Multiple sclerosis (MS), optic neutitis and others forms of demyelinating neurological dysfunction have been reported with use of anti-TNF blockers.64,84,85 Observed adverse events include new onset and exacerbation worsening of pre-existing demyelinating diseases. Other than a prior history of demyelinization disease, no predictive factor has been identified. Partial or complete resolution was obtained with cessation of anti-TNFα therapy. The mechanisms that could explain such neurological events remain unclear. Therefore, it is strongly recommended that the anti-TNFα treatments should be stopped when neurological events occur, and strictly avoided in patients with pre-existing demyelination diseases.
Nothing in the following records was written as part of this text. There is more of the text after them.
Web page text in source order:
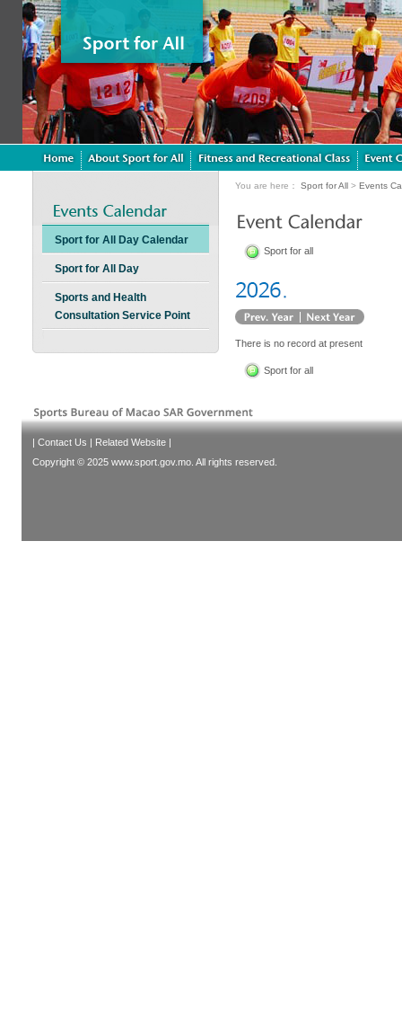
Sport for All Day Calendar
Sport for All Day
Sports and Health
Consultation Service Point
You are here： Sport for All > Events
Sport for all
There is no record at present
Sport for all
| Contact Us | Related Website |
Copyright © 2025 www.sport.gov.mo. All rights reserved.

Peripheral neuropathy with varying degrees of motor and sensory involvement were also described in RA patients receiving infliximab.85

Drug-induced auto-immunity

Increased frequency of auto-antibodies has been reported after treatment with anti-TNF, the frequency being greater with infliximab.86 In the ATTRACT study, 23% of patients developed antinuclear antibodies (ANA) and 16% became positive for anti double-stranded DNA (anti-dsDNA) antibodies.22 In the ASPIRE study, 39.6% and 34.3% of patients receiving infliximab 3 and 6 mg/kg, respectively, became positive for ANAs.26 However, in clinical practice, the development of these antibodies is not associated with the occurrence of systemic auto-immune diseases.87

Other side effects

Anti-TNFα therapies have been associated with congestive heart failure and these biological treatments are contra-indicated in patients with a history of NYHA III or IV heart failure.74,88 An increase in the liver function test, and pancytopenia, has also been associated with anti-TNFα use.64 Congenital anomalies have recently been observed in children born to mothers taking TNF antagonist.89 Anti-TNF antagonists must be stopped before pregnancy.

Conclusion

After more than 10 years of commercialization, infliximab is a leading treatment of RA, with a good efficacy and high tolerance. Infliximab is the only licensed TNF antagonist given by infusion, enabling dose adjustment and, for some patients, some rescue of response failure. The favorable results with infliximab use opened the way for the development of new anti-TNF biodrugs and for the use of new biological agents in RA treatment. Today, patients with secondary response failure to one anti-TNFα drug could benefit from switching to another anti-TNFα drug or another biological.90 However, the use of infliximab, like the other anti-TNFs, is associated with an increase in side effects, especially infections, and close monitoring of the treated patients is needed.